In [None]:
%pip install accelerate datasets evaluate numpy scikit-learn torch transformers[torch]

In [1]:
from datasets import ClassLabel, Features, load_dataset, TextClassification, Value
#from os import sched_getaffinity
from torch import backends, cuda, get_num_threads, set_num_threads
from transformers import AutoTokenizer, AutoModelForSequenceClassification, DataCollatorWithPadding, EvalPrediction, TrainingArguments, Trainer

import evaluate
import numpy as np

In [None]:
#num_threads = max(1, get_num_threads(), len(sched_getaffinity(0)) - 1)
#set_num_threads(num_threads)
#num_threads

In [2]:
#from google.colab import drive
#drive.mount('/content/drive')
data_path = 'BUILD/'
model_path = 'MODELS/'

#base = {'name': 'legal-bert', 'tokenizer': 'nlpaueb/legal-bert-base-uncased', 'model': 'nlpaueb/legal-bert-base-uncased'}
#base = {'name': 'distilbert', 'tokenizer': 'distilbert-base-uncased', 'model': 'distilbert-base-uncased'}
base = {'name': 'roberta', 'tokenizer': 'xlm-roberta-base', 'model': 'xlm-roberta-base'}

epochs = 3
batch_size = 4

use_cuda_if_available = True
gradient_checkpointing = False

In [3]:
if use_cuda_if_available and cuda.is_available():
    device = "cuda:0"
else:
    device = "cpu"
    if not use_cuda_if_available:
        backends.cudnn.enabled = False
        cuda.is_available = lambda : False

device

'cuda:0'

In [4]:
meta_groups = ['Criminal', 'Tax']
labels = ['PREAMBLE', 'FAC', 'RLC', 'ISSUE', 'ARG_PETITIONER', 'ARG_RESPONDENT', 'ANALYSIS', 'STA', 'PRE_RELIED', 'PRE_NOT_RELIED', 'RATIO', 'RPC', 'NONE']

dataset = load_dataset(
    'csv',
    data_files={
        'train': f'{data_path}train.csv',
        'test': f'{data_path}dev.csv',
    },
    features=Features({
        'doc_id': Value('uint32'),
        'doc_index': Value('uint16'),
        'sentence_index': Value('uint16'),
        'annotation_id': Value('string'),
        'text': Value('string'),
        'meta_group': ClassLabel(names=meta_groups),
        'labels': ClassLabel(names=labels),
    })
)

dataset

DatasetDict({
    train: Dataset({
        features: ['doc_id', 'doc_index', 'sentence_index', 'annotation_id', 'text', 'meta_group', 'labels'],
        num_rows: 26087
    })
    test: Dataset({
        features: ['doc_id', 'doc_index', 'sentence_index', 'annotation_id', 'text', 'meta_group', 'labels'],
        num_rows: 2899
    })
})

In [5]:
tokenizer = AutoTokenizer.from_pretrained(base['tokenizer'])

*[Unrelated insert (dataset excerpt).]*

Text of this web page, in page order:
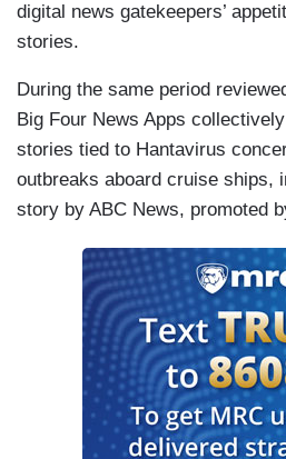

tokenized_dataset = dataset.map(
    lambda t: tokenizer(t['text'], truncation=True),
    batched=True
).remove_columns('text')

tokenized_dataset

DatasetDict({
    train: Dataset({
        features: ['doc_id', 'doc_index', 'sentence_index', 'annotation_id', 'meta_group', 'labels', 'input_ids', 'attention_mask'],
        num_rows: 26087
    })
    test: Dataset({
        features: ['doc_id', 'doc_index', 'sentence_index', 'annotation_id', 'meta_group', 'labels', 'input_ids', 'attention_mask'],
        num_rows: 2899
    })
})

In [6]:
metric = evaluate.load('f1')

def compute_metrics(eval_pred: EvalPrediction):
    predictions, references = eval_pred
    predictions = np.argmax(predictions, axis=1)
    return metric.compute(
        predictions=predictions,
        references=references,
        average='weighted'
    )

In [7]:
train_data = tokenized_dataset['train']#.train_test_split(train_size=0.05, stratify_by_column='labels')['train']
trainer = Trainer(
    AutoModelForSequenceClassification.from_pretrained(
        f'{model_path}{base["name"]}_{epochs-1}_model' if epochs > 1 else base['model'],
        num_labels=len(labels),
        id2label={ i: labels[i] for i in range(len(labels)) },
        label2id={ labels[i]: i for i in range(len(labels)) }
    ).to(device),
    TrainingArguments(
        output_dir=f'{base["name"]}_{epochs}_model',
        evaluation_strategy='epoch',
        num_train_epochs=1,
        save_strategy='epoch',
        #save_steps=1,
        label_names=["labels"],
        load_best_model_at_end=True,
        logging_dir='./logs',
        logging_steps=10,
        per_device_train_batch_size=batch_size,
        per_device_eval_batch_size=batch_size,
        gradient_accumulation_steps=8,
        gradient_checkpointing=gradient_checkpointing,
        learning_rate=2e-5,
        weight_decay=0.01,
        optim='adafactor',
    ),
    DataCollatorWithPadding(tokenizer=tokenizer),
    train_data,
    train_data,
    tokenizer,
    compute_metrics=compute_metrics,
)

In [8]:
#for batch in trainer.get_eval_dataloader():
#    break

#batch = {k: v.to(device) for k, v in batch.items()}

#with torch.no_grad():
#    outputs = trainer.model(**batch)

#predictions = outputs.logits.cpu().numpy()
#labels = batch["labels"].cpu().numpy()

#print(compute_metrics((predictions, labels)))

trainer.train()
trainer.save_model()

  0%|          | 0/815 [00:00<?, ?it/s]

You're using a XLMRobertaTokenizerFast tokenizer. Please note that with a fast tokenizer, using the `__call__` method is faster than using a method to encode the text followed by a call to the `pad` method to get a padded encoding.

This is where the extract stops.